**Extracted entries:**
----------------------------------------
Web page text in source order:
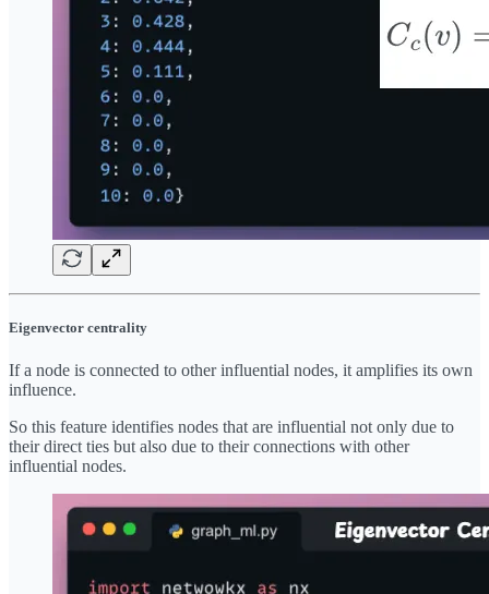
Eigenvector centrality
If a node is connected to other influential nodes, it amplifies its own
influence.
So this feature identifies nodes that are influential not only due to
their direct ties but also due to their connections with other
influential nodes.
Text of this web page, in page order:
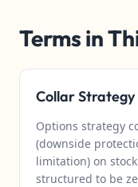
Terms in
Collar Strategy
Options strategy
(downside
limitation) on
structured to be
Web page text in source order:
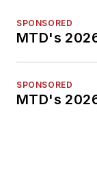
SPONSORED
MTD's
SPONSORED
MTD's
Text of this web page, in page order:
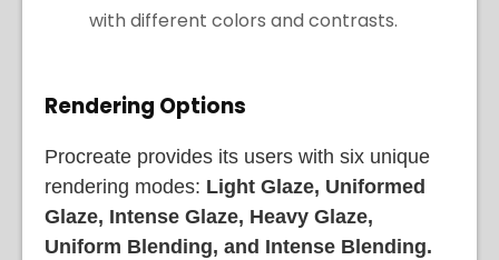
with different colors and contrasts.
Rendering Options
Procreate provides its users with six unique
rendering modes: Light Glaze, Uniformed
Glaze, Intense Glaze, Heavy Glaze,
Uniform Blending, and Intense Blending.
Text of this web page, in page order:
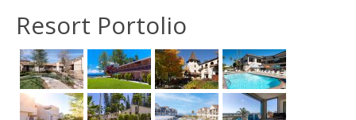
Resort Portolio
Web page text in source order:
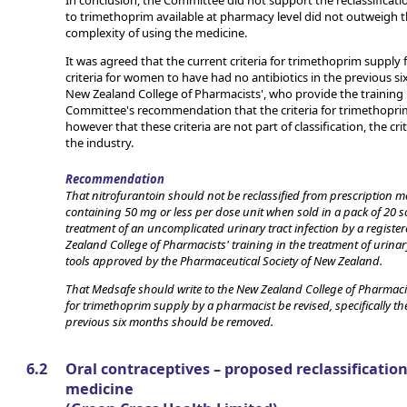
to trimethoprim available at pharmacy level did not outweigh
complexity of using the medicine.
It was agreed that the current criteria for trimethoprim supply
criteria for women to have had no antibiotics in the previous
New Zealand College of Pharmacists', who provide the
Committee's recommendation that the criteria for
however that these criteria are not part of classification, the
the industry.
Recommendation
That nitrofurantoin should not be reclassified from prescription
containing 50 mg or less per dose unit when sold in a pack of 20
treatment of an uncomplicated urinary tract infection by a
Zealand College of Pharmacists' training in the treatment of
tools approved by the Pharmaceutical Society of New Zealand.
That Medsafe should write to the New Zealand College of
for trimethoprim supply by a pharmacist be revised, specifically
previous six months should be removed.
6.2
Oral contraceptives – proposed
medicine
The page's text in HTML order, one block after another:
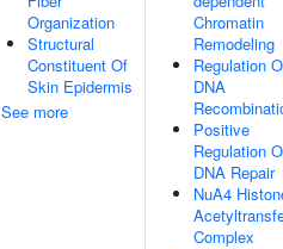
Organization
Structural
Constituent Of
Skin Epidermis
See more
Chromatin
Remodeling
Regulation
DNA
Positive
Regulation
DNA Repair
NuA4
Complex
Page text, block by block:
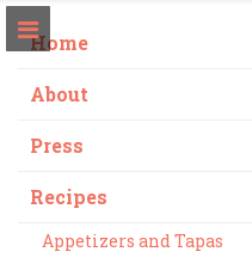
Home
About
Press
Recipes
Appetizers and Tapas
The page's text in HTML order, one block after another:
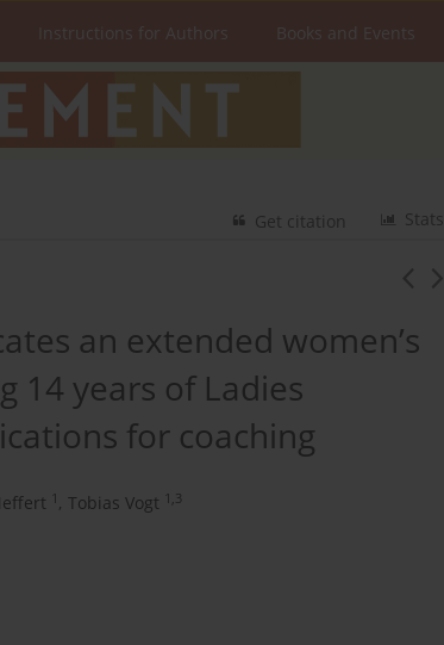
Instructions for Authors Books and Events
Stats
Get citation
an extended women’s
14 years of Ladies
for coaching
1 , Tobias Vogt 1,3
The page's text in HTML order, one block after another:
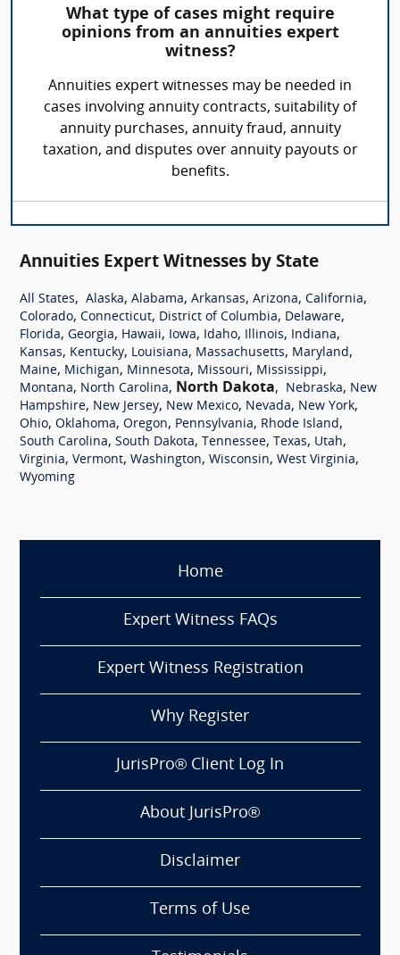
What type of cases might require
opinions from an annuities expert
witness?
Annuities expert witnesses may be needed in
cases involving annuity contracts, suitability of
annuity purchases, annuity fraud, annuity
taxation, and disputes over annuity payouts or
benefits.
Annuities Expert Witnesses by State
All States, Alaska, Alabama, Arkansas, Arizona, California,
Colorado, Connecticut, District of Columbia, Delaware,
Florida, Georgia, Hawaii, Iowa, Idaho, Illinois, Indiana,
Kansas, Kentucky, Louisiana, Massachusetts, Maryland,
Maine, Michigan, Minnesota, Missouri, Mississippi,
Montana, North Carolina, North Dakota, Nebraska, New
Hampshire, New Jersey, New Mexico, Nevada, New York,
Ohio, Oklahoma, Oregon, Pennsylvania, Rhode Island,
South Carolina, South Dakota, Tennessee, Texas, Utah,
Virginia, Vermont, Washington, Wisconsin, West Virginia,
Wyoming
Home
Expert Witness FAQs
Expert Witness Registration
Why Register
JurisPro® Client Log In
About JurisPro®
Disclaimer
Terms of Use
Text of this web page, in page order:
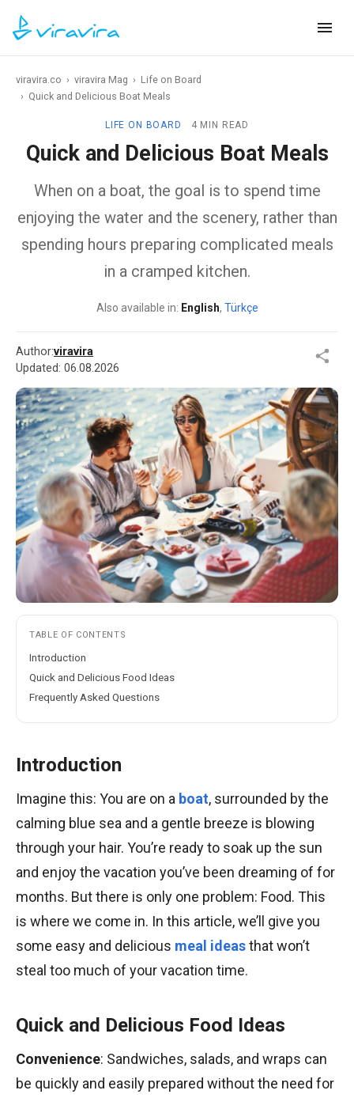
viravira.co › viravira Mag › Life on Board
› Quick and Delicious Boat Meals
LIFE ON BOARD 4 MIN READ
Quick and Delicious Boat Meals
When on a boat, the goal is to spend time
enjoying the water and the scenery, rather than
spending hours preparing complicated meals
in a cramped kitchen.
Also available in: English, Türkçe
Author:viravira
Updated: 06.08.2026
TABLE OF CONTENTS
Introduction
Quick and Delicious Food Ideas
Frequently Asked Questions
Introduction
Imagine this: You are on a boat, surrounded by the
calming blue sea and a gentle breeze is blowing
through your hair. You’re ready to soak up the sun
and enjoy the vacation you’ve been dreaming of for
months. But there is only one problem: Food. This
is where we come in. In this article, we’ll give you
some easy and delicious meal ideasthat won’t
steal too much of your vacation time.
Quick and Delicious Food Ideas
Convenience: Sandwiches, salads, and wraps can
be quickly and easily prepared without the need for
----------------------------------------
**Description of the task:**
Report the lines above that contain "treatment".

**Reply:**
treatment of an uncomplicated urinary tract infection by a
Zealand College of Pharmacists' training in the treatment of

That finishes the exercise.